**Data extract**:
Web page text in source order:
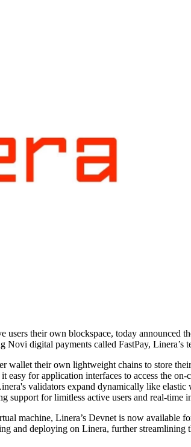
their own blockspace, today announced
digital payments called FastPay,
wallet their own lightweight chains to store
for application interfaces to access the
validators expand dynamically like
support for limitless active users and real-time
machine, Linera’s Devnet is now available
and deploying on Linera, further
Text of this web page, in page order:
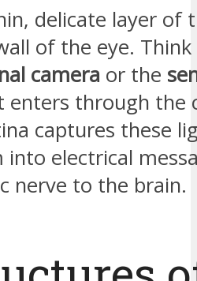
delicate layer of
of the eye.
camera or the
enters through the
captures these
electrical
nerve to the brain.
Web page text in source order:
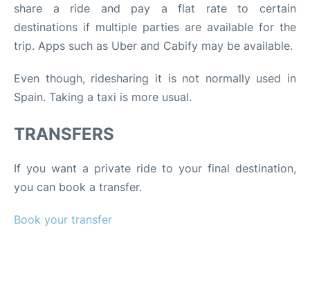
share a ride and pay a flat rate to certain
destinations if multiple parties are available for the
trip. Apps such as Uber and Cabify may be available.
Even though, ridesharing it is not normally used in
Spain. Taking a taxi is more usual.
TRANSFERS
If you want a private ride to your final destination,
you can book a transfer.
Book your transfer
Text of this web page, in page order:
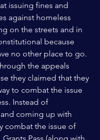
issuing fines and
against homeless
on the streets and in
because
no other place to go.
the appeals
they claimed that they
to combat the issue
Instead of
coming up with
combat the issue of
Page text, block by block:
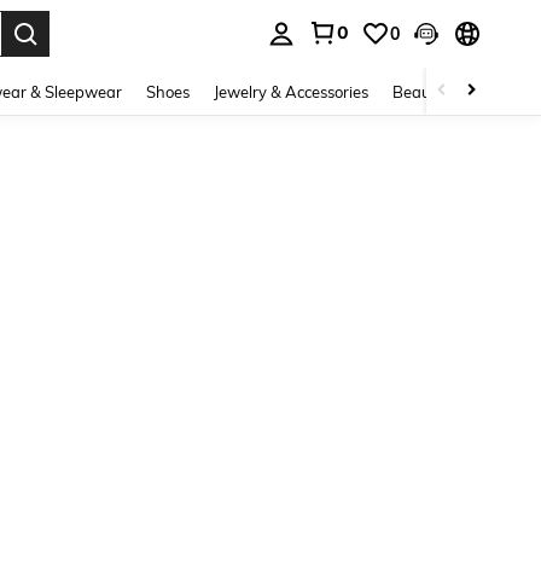
0 0
& Sleepwear Shoes Jewelry & Accessories Beauty & Health
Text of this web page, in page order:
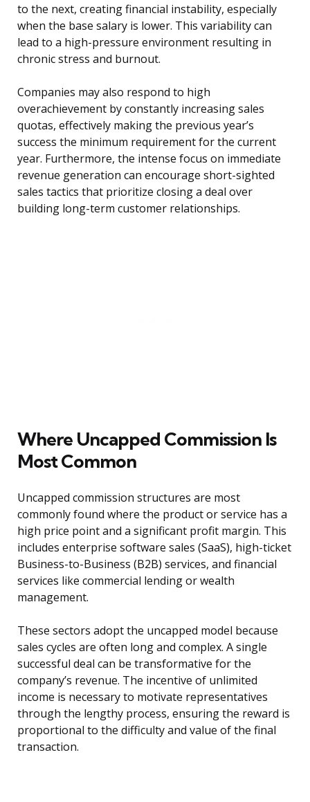
to the next, creating financial instability, especially
when the base salary is lower. This variability can
lead to a high-pressure environment resulting in
chronic stress and burnout.
Companies may also respond to high
overachievement by constantly increasing sales
quotas, effectively making the previous year’s
success the minimum requirement for the current
year. Furthermore, the intense focus on immediate
revenue generation can encourage short-sighted
sales tactics that prioritize closing a deal over
building long-term customer relationships.
Where Uncapped Commission Is
Most Common
Uncapped commission structures are most
commonly found where the product or service has a
high price point and a significant profit margin. This
includes enterprise software sales (SaaS), high-ticket
Business-to-Business (B2B) services, and financial
services like commercial lending or wealth
management.
These sectors adopt the uncapped model because
sales cycles are often long and complex. A single
successful deal can be transformative for the
company’s revenue. The incentive of unlimited
income is necessary to motivate representatives
through the lengthy process, ensuring the reward is
proportional to the difficulty and value of the final
transaction.
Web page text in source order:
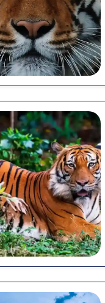
Languages
Nadu Tamil
Telugu
Telugu,
Urdu
South
Tours, we have an
our popularsouth tour
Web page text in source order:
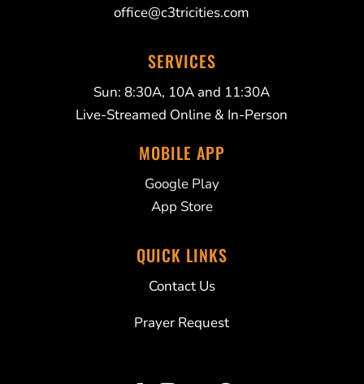
office@c3tricities.com
SERVICES
Sun: 8:30A, 10A and 11:30A
Live-Streamed Online & In-Person
MOBILE APP
Google Play
App Store
QUICK LINKS
Contact Us
Prayer Request
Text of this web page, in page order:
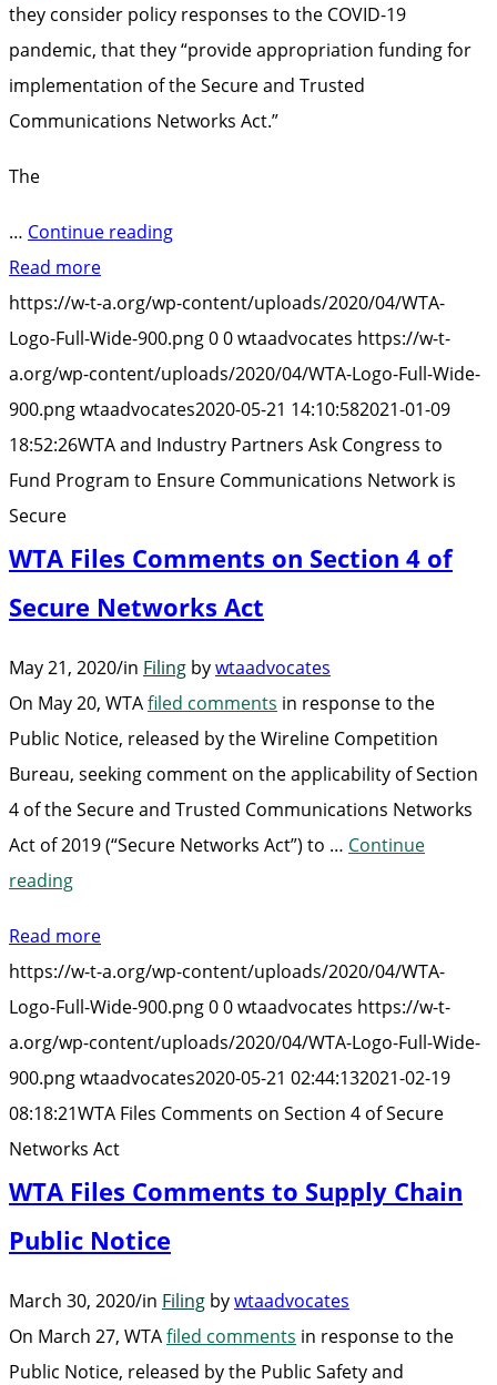
they consider policy responses to the COVID-19
pandemic, that they “provide appropriation funding for
implementation of the Secure and Trusted
Communications Networks Act.”
The
… Continue reading“WTA
Industry
Partners
Ask
Congress
to
Fund
to
Communications
Network
is
Secure”
Read more
https://w-t-a.org/wp-content/uploads/2020/04/WTA-
Logo-Full-Wide-900.png00wtaadvocates https://w-t-
a.org/wp-content/uploads/2020/04/WTA-Logo-Full-Wide-
900.pngwtaadvocates2020-05-21 14:10:582021-01-09
18:52:26WTA and Industry Partners Ask Congress to
Fund Program to Ensure Communications Network is
Secure
WTA Files Comments on Section 4 of
Secure Networks Act
May 21, 2020/in Filing bywtaadvocates
On May 20, WTAfiled comments in response to the
Public Notice, released by the Wireline Competition
Bureau, seeking comment on the applicability of Section
4 of the Secure and Trusted Communications Networks
Act of 2019 (“Secure Networks Act”) to … Continue
reading“WTA
Comments
on
Section
4
of
Secure
Networks
Act”
Read more
https://w-t-a.org/wp-content/uploads/2020/04/WTA-
Logo-Full-Wide-900.png00wtaadvocates https://w-t-
a.org/wp-content/uploads/2020/04/WTA-Logo-Full-Wide-
900.pngwtaadvocates2020-05-21 02:44:132021-02-19
08:18:21WTA Files Comments on Section 4 of Secure
Networks Act
WTA Files Comments to Supply Chain
Public Notice
March 30, 2020/in Filing bywtaadvocates
On March 27, WTAfiled comments in response to the
Public Notice, released by the Public Safety and
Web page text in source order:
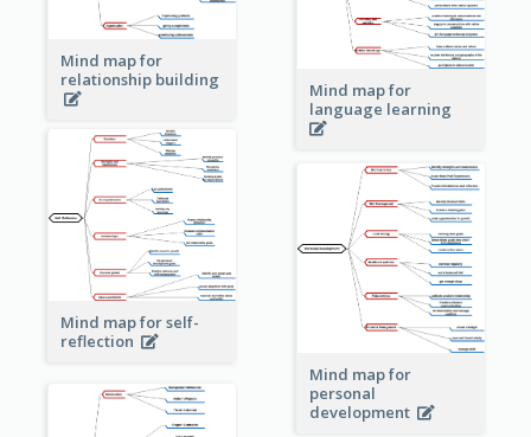
Mind map for
relationship building
Mind map for
language learning
Mind map for self-
reflection
Mind map for
personal
development
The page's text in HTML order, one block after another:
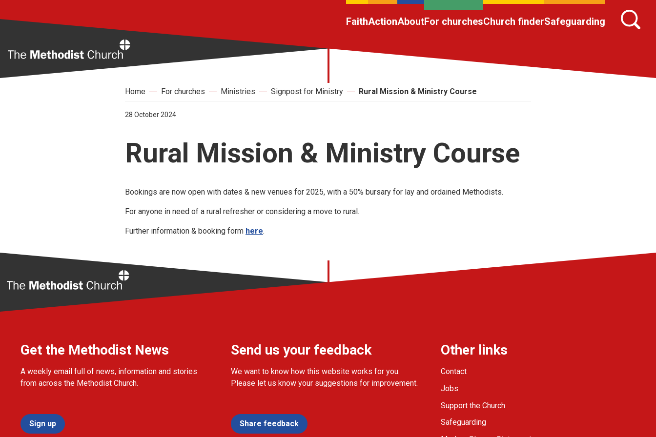
FaithActionAboutFor churchesChurch finderSafeguarding
Home For churches Ministries Signpost for Ministry Rural Mission & Ministry Course
28 October 2024
Rural Mission & Ministry Course
Bookings are now open with dates & new venues for 2025, with a 50% bursary for lay and ordained Methodists.
For anyone in need of a rural refresher or considering a move to rural.
Further information & booking form here.
Get the Methodist News
A weekly email full of news, information and stories
from across the Methodist Church.
Sign up
Send us your feedback
We want to know how this website works for you.
Please let us know your suggestions for improvement.
Share feedback
Other links
Contact
Jobs
Support the Church
Safeguarding
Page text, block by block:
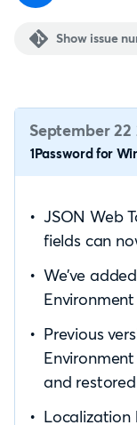
Show issue
September 22
1Password for
JSON Web
fields can
We’ve
Previous
and
Localization
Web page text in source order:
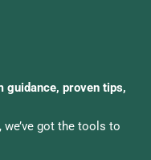
guidance, proven tips,
we’ve got the tools to
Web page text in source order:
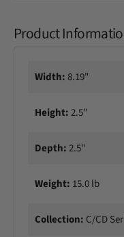
Product
Width:8.19"
Height:2.5"
Depth:2.5"
Weight: 15.0 lb
Collection: C/CD
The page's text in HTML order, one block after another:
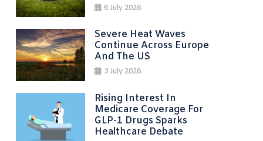
6 July 2026
Severe Heat Waves
Continue Across Europe
And The US
3 July 2026
Rising Interest In
Medicare Coverage For
GLP-1 Drugs Sparks
Healthcare Debate
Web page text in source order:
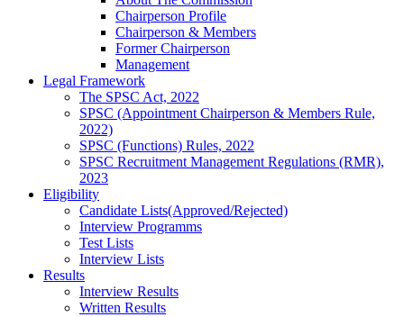
Chairperson Profile
Chairperson & Members
Former Chairperson
Management
Legal Framework
The SPSC Act, 2022
SPSC (Appointment Chairperson & Members Rule,
2022)
SPSC (Functions) Rules, 2022
SPSC Recruitment Management Regulations (RMR),
2023
Eligibility
Candidate Lists(Approved/Rejected)
Interview Programms
Test Lists
Interview Lists
Results
Interview Results
Written Results
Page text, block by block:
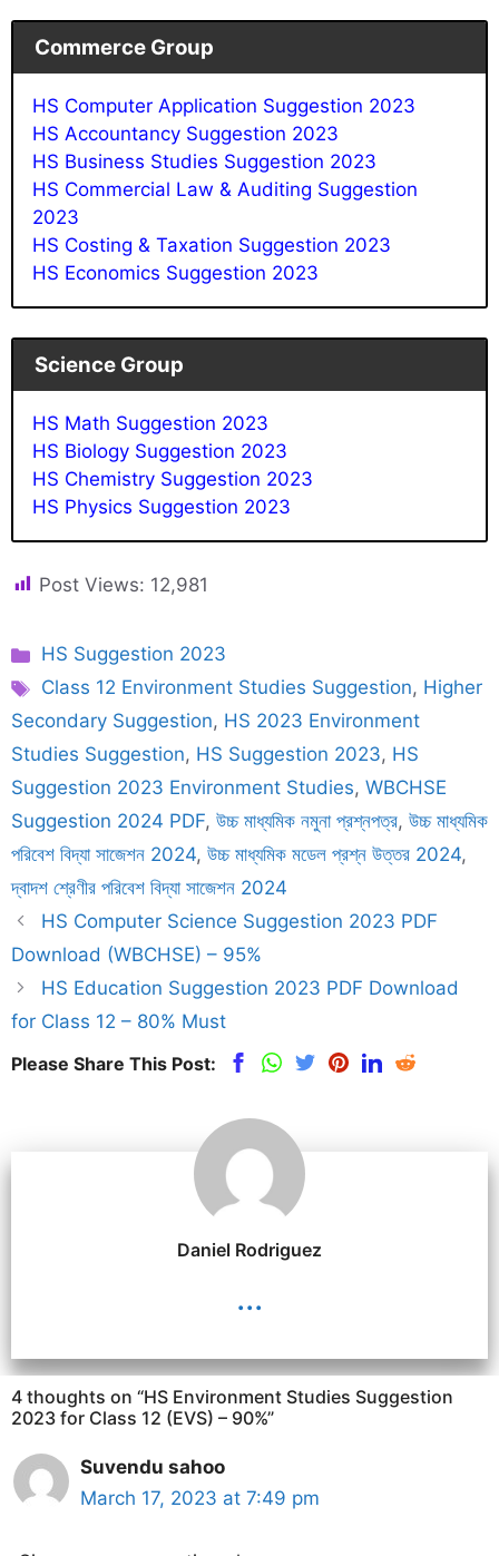
Commerce Group
HS Computer Application Suggestion 2023
HS Accountancy Suggestion 2023
HS Business Studies Suggestion 2023
HS Commercial Law & Auditing Suggestion
2023
HS Costing & Taxation Suggestion 2023
HS Economics Suggestion 2023
Science Group
HS Math Suggestion 2023
HS Biology Suggestion 2023
HS Chemistry Suggestion 2023
HS Physics Suggestion 2023
Post Views: 12,981
Categories
HS Suggestion 2023
Tags
Class 12 Environment Studies Suggestion, Higher
Secondary Suggestion, HS 2023 Environment
Studies Suggestion, HS Suggestion 2023, HS
Suggestion 2023 Environment Studies, WBCHSE
Suggestion 2024 PDF, উচ্চ মাধ্যমিক নমুনা প্রশ্নপত্র, উচ্চ মাধ্যমিক
পরিবেশ বিদ্যা সাজেশন 2024, উচ্চ মাধ্যমিক মডেল প্রশ্ন উত্তর 2024,
দ্বাদশ শ্রেণীর পরিবেশ বিদ্যা সাজেশন 2024
HS Computer Science Suggestion 2023 PDF
Download (WBCHSE) – 95%
HS Education Suggestion 2023 PDF Download
for Class 12 – 80% Must
Please Share This Post:
Daniel Rodriguez
...
4 thoughts on “HS Environment Studies Suggestion
2023 for Class 12 (EVS) – 90%”
Suvendu sahoo
March 17, 2023 at 7:49 pm
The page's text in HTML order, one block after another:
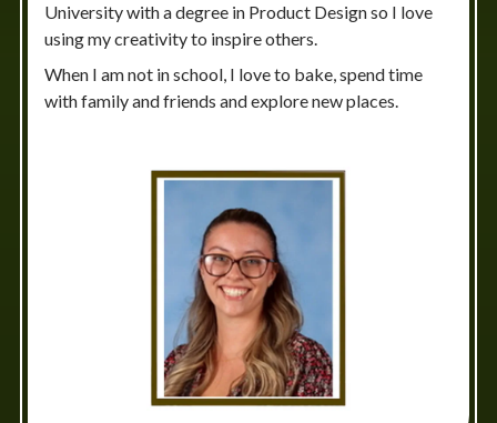
University with a degree in Product Design so I love
using my creativity to inspire others.
When I am not in school, I love to bake, spend time
with family and friends and explore new places.
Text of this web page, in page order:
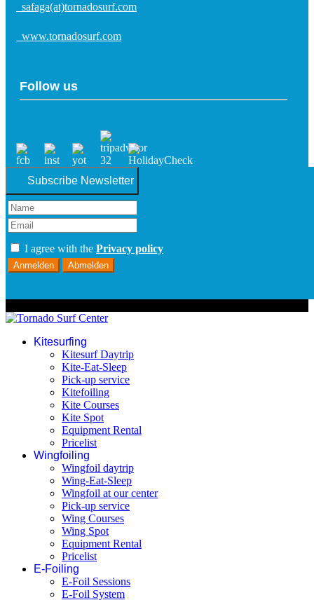
safaga(at)tornadosurf.com
www.tornadosurf.com
Follow us
Subscribe Newsletter
I agree with the Privacy policy
Anmelden Abmelden
Kitesurfing
Kitesurf Daytrip
Kite-Eat-Sleep
Pick-up service
Kitefoiling
Kite Courses
Kite Spot
Equipment Rental
Pricelist
Wingfoiling
Wingfoil daytrip
Wing-Eat-Sleep
Wingfoil at our center
Pick-up service
Wing Courses
Wing Spot
Equipment Rental
Pricelist
E-Foiling
E-Foil Sessions
E-Foil System
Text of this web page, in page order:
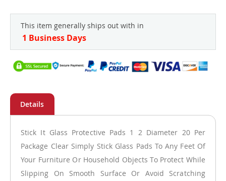
This item generally ships out with in
1 Business Days
Stick It Glass Protective Pads 1 2 Diameter 20 Per
Package Clear Simply Stick Glass Pads To Any Feet Of
Your Furniture Or Household Objects To Protect While
Slipping On Smooth Surface Or Avoid Scratching
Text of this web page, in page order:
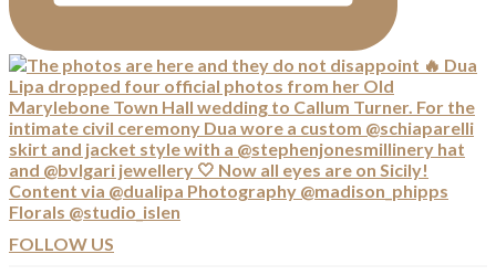
FOLLOW US
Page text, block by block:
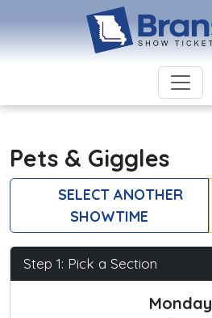
Pets & Giggles
SELECT ANOTHER
SHOWTIME
Step 1: Pick a Section
Monday

**What needs to be done**: The material above holds pictures; leave them out and set down exactly the lines from the line with "their own blockspace, today announced" to the line with "Companies may also respond to high", both included.

**Solution to this task**:
their own blockspace, today announced
digital payments called FastPay,
wallet their own lightweight chains to store
for application interfaces to access the
validators expand dynamically like
support for limitless active users and real-time
machine, Linera’s Devnet is now available
and deploying on Linera, further
Text of this web page, in page order:
delicate layer of
of the eye.
camera or the
enters through the
captures these
electrical
nerve to the brain.
Web page text in source order:
share a ride and pay a flat rate to certain
destinations if multiple parties are available for the
trip. Apps such as Uber and Cabify may be available.
Even though, ridesharing it is not normally used in
Spain. Taking a taxi is more usual.
TRANSFERS
If you want a private ride to your final destination,
you can book a transfer.
Book your transfer
Text of this web page, in page order:
issuing fines and
against homeless
on the streets and in
because
no other place to go.
the appeals
they claimed that they
to combat the issue
Instead of
coming up with
combat the issue of
Page text, block by block:
0 0
& Sleepwear Shoes Jewelry & Accessories Beauty & Health
Text of this web page, in page order:
to the next, creating financial instability, especially
when the base salary is lower. This variability can
lead to a high-pressure environment resulting in
chronic stress and burnout.
Companies may also respond to high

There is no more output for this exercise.